Problems

Michelle and Mondo play the following game, with Michelle going first. They start with a regular polygon, and take it in turns to move. A move is to pick two non-adjacent points in one polygon, connect them, and split that polygon into two new polygons. A player wins if their opponent cannot move - which happens if there are only triangles left. See the diagram below for an example game with a pentagon. Prove that Michelle has the winning strategy if they start with a decagon (\(10\)-sided polygon).

One square is coloured red at random on an \(8\times8\) grid. Show that no matter where this red square is, you can cover the remaining \(63\) squares with \(21\) ‘L’ triominoes, with no gaps or overlaps.

Let \(n\) be a positive integer. Show that \(1+3+3^2+...+3^{n-1}+3^n=\frac{3^{n+1}-1}{2}\).

Show that all integers greater than or equal to \(8\) can be written as a sum of some \(3\)s and \(5\)s. e.g. \(11=3+3+5\). Note that there’s no way to write \(7\) in such a way.

What’s \(R(1,k)\)?

Find a formula for \(R(2,k)\), where \(k\) is a natural number.

Show that \(R(4,3)\ge9\).

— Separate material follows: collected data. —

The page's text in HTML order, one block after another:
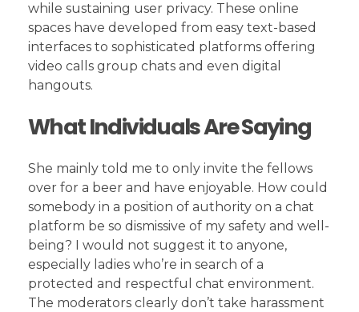
while sustaining user privacy. These online
spaces have developed from easy text-based
interfaces to sophisticated platforms offering
video calls group chats and even digital
hangouts.
What Individuals Are Saying
She mainly told me to only invite the fellows
over for a beer and have enjoyable. How could
somebody in a position of authority on a chat
platform be so dismissive of my safety and well-
being? I would not suggest it to anyone,
especially ladies who’re in search of a
protected and respectful chat environment.
The moderators clearly don’t take harassment
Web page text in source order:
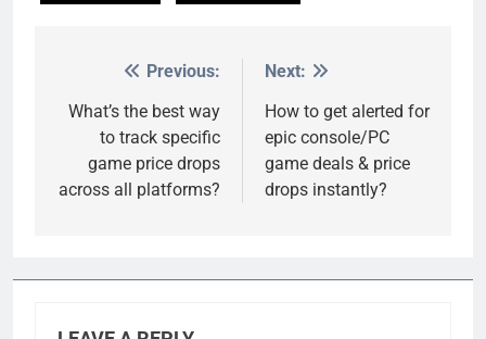
navigation
Previous:
What’s the best way
to track specific
game price drops
across all platforms?
Next:
How to get alerted for
epic console/PC
game deals & price
drops instantly?
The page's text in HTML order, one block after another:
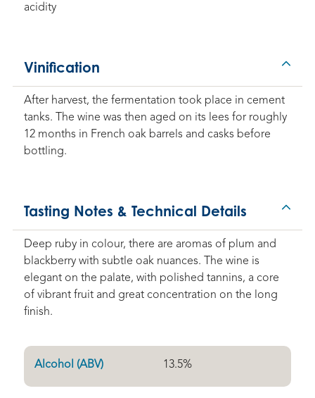
acidity
Vinification
After harvest, the fermentation took place in cement
tanks. The wine was then aged on its lees for roughly
12 months in French oak barrels and casks before
bottling.
Tasting Notes & Technical Details
Deep ruby in colour, there are aromas of plum and
blackberry with subtle oak nuances. The wine is
elegant on the palate, with polished tannins, a core
of vibrant fruit and great concentration on the long
finish.
Alcohol (ABV) 13.5%
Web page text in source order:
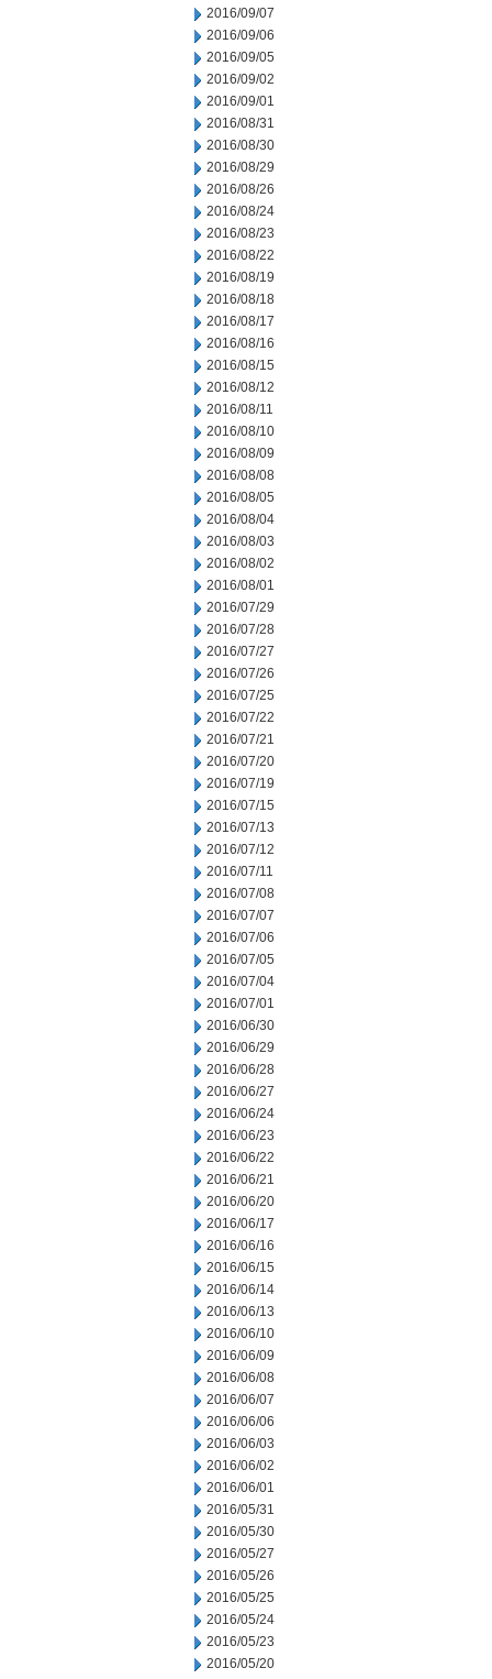
2016/09/07
2016/09/06
2016/09/05
2016/09/02
2016/09/01
2016/08/31
2016/08/30
2016/08/29
2016/08/26
2016/08/24
2016/08/23
2016/08/22
2016/08/19
2016/08/18
2016/08/17
2016/08/16
2016/08/15
2016/08/12
2016/08/11
2016/08/10
2016/08/09
2016/08/08
2016/08/05
2016/08/04
2016/08/03
2016/08/02
2016/08/01
2016/07/29
2016/07/28
2016/07/27
2016/07/26
2016/07/25
2016/07/22
2016/07/21
2016/07/20
2016/07/19
2016/07/15
2016/07/13
2016/07/12
2016/07/11
2016/07/08
2016/07/07
2016/07/06
2016/07/05
2016/07/04
2016/07/01
2016/06/30
2016/06/29
2016/06/28
2016/06/27
2016/06/24
2016/06/23
2016/06/22
2016/06/21
2016/06/20
2016/06/17
2016/06/16
2016/06/15
2016/06/14
2016/06/13
2016/06/10
2016/06/09
2016/06/08
2016/06/07
2016/06/06
2016/06/03
2016/06/02
2016/06/01
2016/05/31
2016/05/30
2016/05/27
2016/05/26
2016/05/25
2016/05/24
2016/05/23
2016/05/20
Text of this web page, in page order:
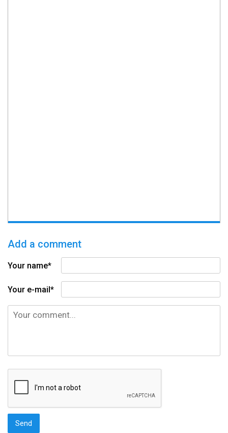
Add a comment
Your name*
Your e-mail*
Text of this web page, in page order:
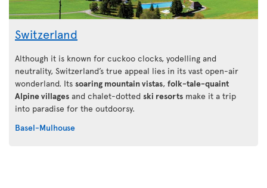
Switzerland
Although it is known for cuckoo clocks, yodelling and
neutrality, Switzerland’s true appeal lies in its vast open-air
wonderland. Its soaring mountain vistas, folk-tale-quaint
Alpine villages and chalet-dotted ski resorts make it a trip
into paradise for the outdoorsy.
Basel-Mulhouse
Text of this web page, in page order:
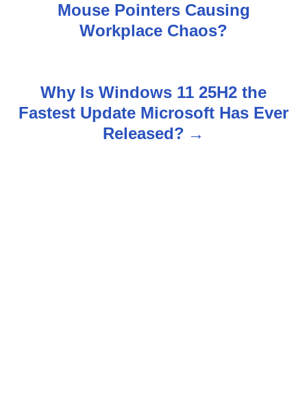
n
Mouse Pointers Causing
Workplace Chaos?
Why Is Windows 11 25H2 the
Fastest Update Microsoft Has Ever
Released?

That is, there exists a way of colouring the edges of \(K_8\) with no red \(K_4\), nor any blue \(K_3\).

Show that \(R(4,4)\ge18\) - that is, there’s a way of colouring the edges of \(K_{17}\) such that there’s no monochromatic \(K_4\).

Show that \(R(4,3)\le9\). That is, no matter how you colour the edge of \(K_9\), there must be a red \(K_4\) or a blue \(K_3\).

Show that \(R(4,4)\le18\) - that is, no matter how you colour the edges of \(K_{18}\), there must be a monochromatic \(K_4\).